We can then take advantage of the identity fract(a+b) = fract(a) + fract(b) where fract is a function to compute the fractional part. As long as we can compute fract(a) and fract(b) with sufficient precision, we don't need to compute a+b.
We then split the double-precision time value on the CPU into 4 floats, each float using only a small part of the precision it allows, such that all the floats sum up to the original double precision value.
Using only a part of the precision each float allows, these partial time values can be multiplied by the normalized speed, while conserving sufficient precision for our use case. Their fractional parts are then summed up to get the final result, getting around the precision problem. The shader-side code ends up being quite simple and cheap as the fractional parts and sum can be done in a SIMD-friendly way
vec4 decomposedSimTime; // The double precision simulation time decomposed into multiple floats on the CPU float animationSpeed; // Per-instance or per-pixel animation speed // SIMD-friendly fract and sum vec4 partialResults = fract(decomposedSimTime * animationSpeed); float result = dot(partialResults, vec4(1.0));
In practice this is good enough for our meshes, but if more precision is required, the animationSpeed can also be further decomposed into two floats on the GPU (see the Dekker-Veltkamp split) and the same method can be used, getting the same level of precision as more expensive methods.
The below video shows the different methods in action. Note the in-game time of 140 years.
Performance
Timings are taken for the following scene with Nsight GPU trace at 1440p on an NVIDIA 2080 Super.

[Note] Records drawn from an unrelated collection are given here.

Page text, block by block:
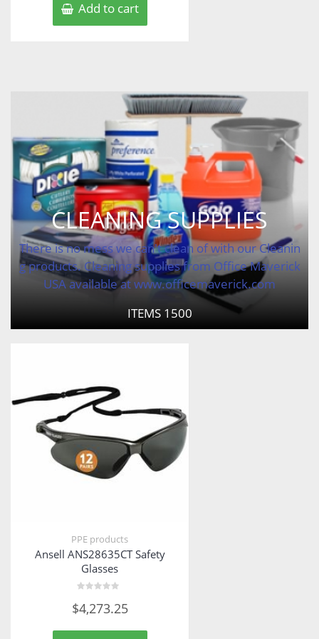
Add to cart
CLEANING SUPPLIES
There is no mess we can't clean of with our Cleanin
g products. Cleaning supplies from Office Maverick
USA available at www.officemaverick.com
ITEMS 1500
PPE products
Ansell ANS28635CT Safety
Glasses
0
out
5
$4,273.25
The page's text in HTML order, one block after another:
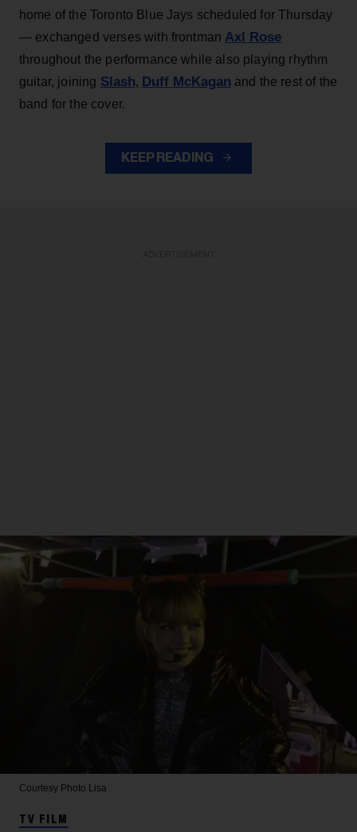
home of the Toronto Blue Jays scheduled for Thursday
— exchanged verses with frontman Axl Rose
throughout the performance while also playing rhythm
guitar, joining Slash, Duff McKagan and the rest of the
band for the cover.
KEEP READING
Courtesy Photo Lisa
TV FILM
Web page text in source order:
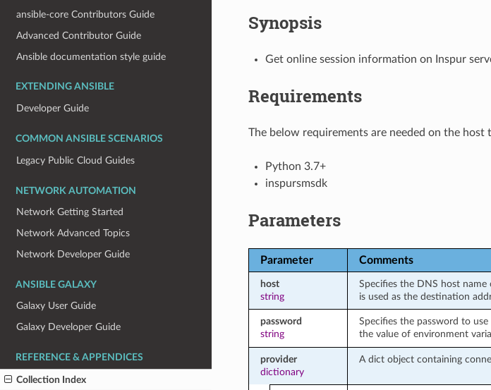
ansible-core Contributors Guide
Advanced Contributor Guide
Ansible documentation style guide
EXTENDING ANSIBLE
Developer Guide
COMMON ANSIBLE SCENARIOS
Legacy Public Cloud Guides
NETWORK AUTOMATION
Network Getting Started
Network Advanced Topics
Network Developer Guide
ANSIBLE GALAXY
Galaxy User Guide
Galaxy Developer Guide
REFERENCE & APPENDICES
Collection Index
Synopsis
Get online session information on Inspur
Requirements
The below requirements are needed on the host
Python 3.7+
inspursmsdk
Parameters
Parameter Comments
host
string
Specifies the DNS host
is used as the destination
password
string
Specifies the password to
the value of environment
provider
dictionary
A dict object containing

Mesh placement and culling: 0.36 ms
Mesh rendering : 3.42 ms (2.48 ms for meshes + 0.94 ms for impostors)
Volumetric rendering: 1.67 ms
For a total per-frame cost of around 5.5 ms. For context, to run at 60 frames per second, the scene needs to render in 16.66ms. This performance level leaves a sufficient overhead for implementing other effects.

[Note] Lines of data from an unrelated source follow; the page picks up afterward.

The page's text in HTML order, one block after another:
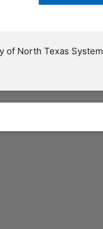
of North Texas System
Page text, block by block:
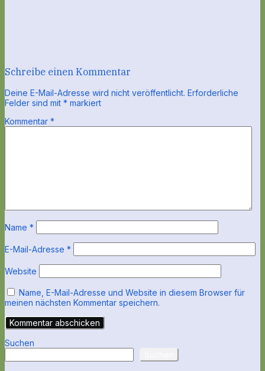
Schreibe einen Kommentar
Deine E-Mail-Adresse wird nicht veröffentlicht. Erforderliche
Felder sind mit * markiert
Kommentar *
Name *
E-Mail-Adresse *
Website
Name, E-Mail-Adresse und Website in diesem Browser für
meinen nächsten Kommentar speichern.
Suchen
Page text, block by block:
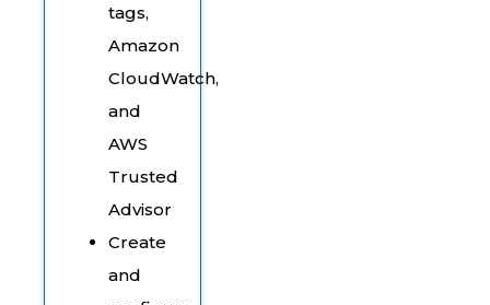
tags,
Amazon
CloudWatch,
and
AWS
Trusted
Advisor
Create
and
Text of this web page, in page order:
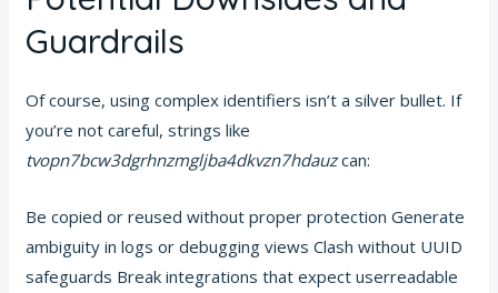
Guardrails
Of course, using complex identifiers isn’t a silver bullet. If
you’re not careful, strings like
tvopn7bcw3dgrhnzmgljba4dkvzn7hdauzcan:
Be copied or reused without proper protection Generate
ambiguity in logs or debugging views Clash without UUID
safeguards Break integrations that expect userreadable
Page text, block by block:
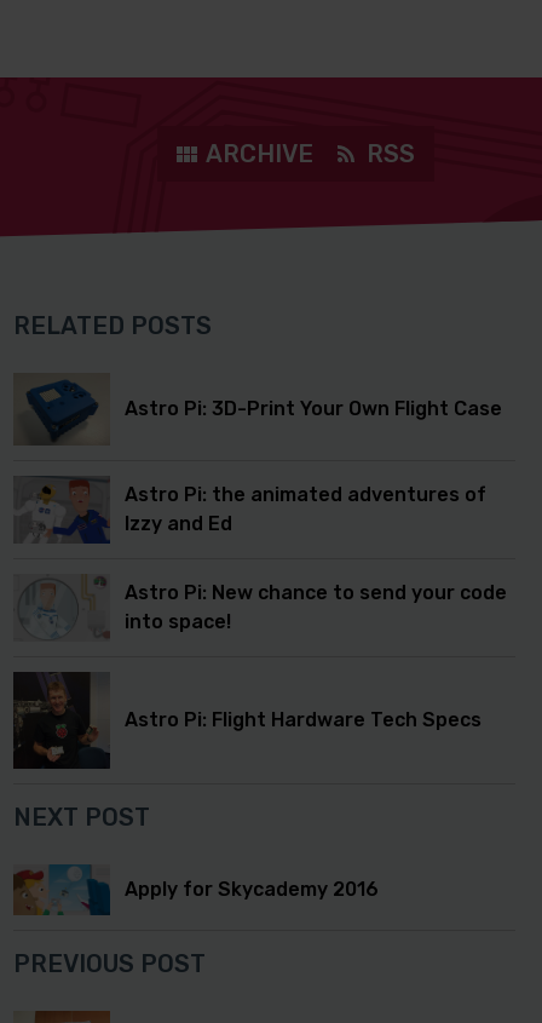
ARCHIVE RSS
RELATED POSTS
Astro Pi: 3D-Print Your Own Flight Case
Astro Pi: the animated adventures of
Izzy and Ed
Astro Pi: New chance to send your code
into space!
Astro Pi: Flight Hardware Tech Specs
NEXT POST
Apply for Skycademy 2016
PREVIOUS POST
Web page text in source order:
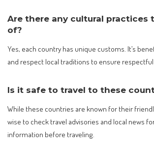
Are there any cultural practices
of?
Yes, each country has unique customs. It’s
and respect local traditions to ensure
Is it safe to travel to these
While these countries are known for their
wise to check travel advisories and local news
information before traveling.
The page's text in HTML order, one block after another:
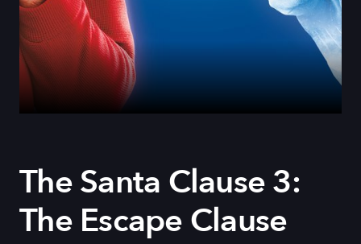
The Santa Clause 3:
The Escape Clause
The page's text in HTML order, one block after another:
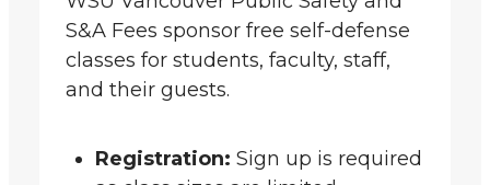
S&A Fees sponsor free self-defense
classes for students, faculty, staff,
and their guests.
Registration: Sign up is required
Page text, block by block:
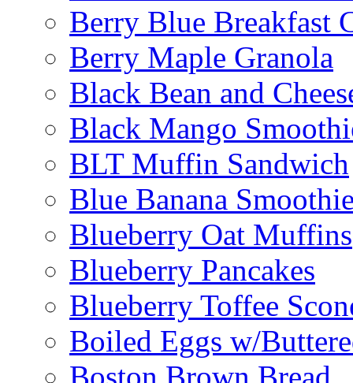
Berry Blue Breakfast
Berry Maple Granola
Black Bean and
Black Mango
BLT Muffin Sandwich
Blue Banana
Blueberry Oat Muffins
Blueberry Pancakes
Blueberry Toffee
Boiled Eggs w/
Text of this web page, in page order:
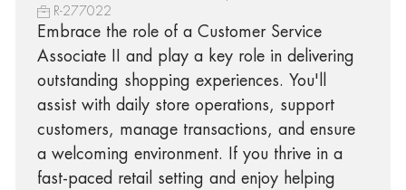
R-277022
Embrace the role of a Customer Service
Associate II and play a key role in delivering
outstanding shopping experiences. You'll
assist with daily store operations, support
customers, manage transactions, and ensure
a welcoming environment. If you thrive in a
fast-paced retail setting and enjoy helping
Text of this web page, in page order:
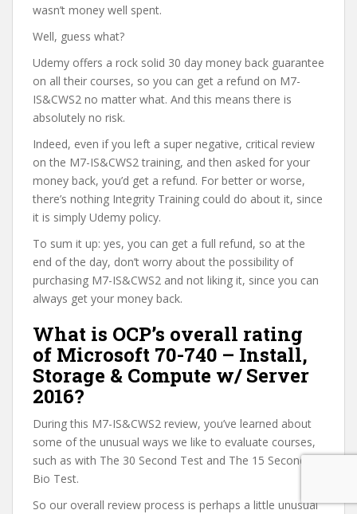
wasn’t money well spent.
Well, guess what?
Udemy offers a rock solid 30 day money back guarantee
on all their courses, so you can get a refund on M7-
IS&CWS2 no matter what. And this means there is
absolutely no risk.
Indeed, even if you left a super negative, critical review
on the M7-IS&CWS2 training, and then asked for your
money back, you’d get a refund. For better or worse,
there’s nothing Integrity Training could do about it, since
it is simply Udemy policy.
To sum it up: yes, you can get a full refund, so at the
end of the day, don’t worry about the possibility of
purchasing M7-IS&CWS2 and not liking it, since you can
always get your money back.
What is OCP’s overall rating
of Microsoft 70-740 – Install,
Storage & Compute w/ Server
2016?
During this M7-IS&CWS2 review, you’ve learned about
some of the unusual ways we like to evaluate courses,
such as with The 30 Second Test and The 15 Second
Bio Test.
So our overall review process is perhaps a little unusual

Future work and improvements
There are a few areas I'd like to revisit in the future. The current shading for the rocks is a good placeholder, but ring particles (particularly in systems like Saturn's) are mainly icy, and would need a dedicated shading model that reflects that. In addition, the current mesh density and distribution are set up to look more "cinematic", a more accurate, thinner configuration will be added in the future based on real information we have about Saturn.
At long distances, the current shading model treats the ring purely as a volumetric medium, ignoring the contribution and occlusion of the discrete meshes entirely. Ideally these would be unified into a single statistical model that accounts for both, giving a smoother transition between the two, and a consistent look at all distances and scales.
Thanks for reading!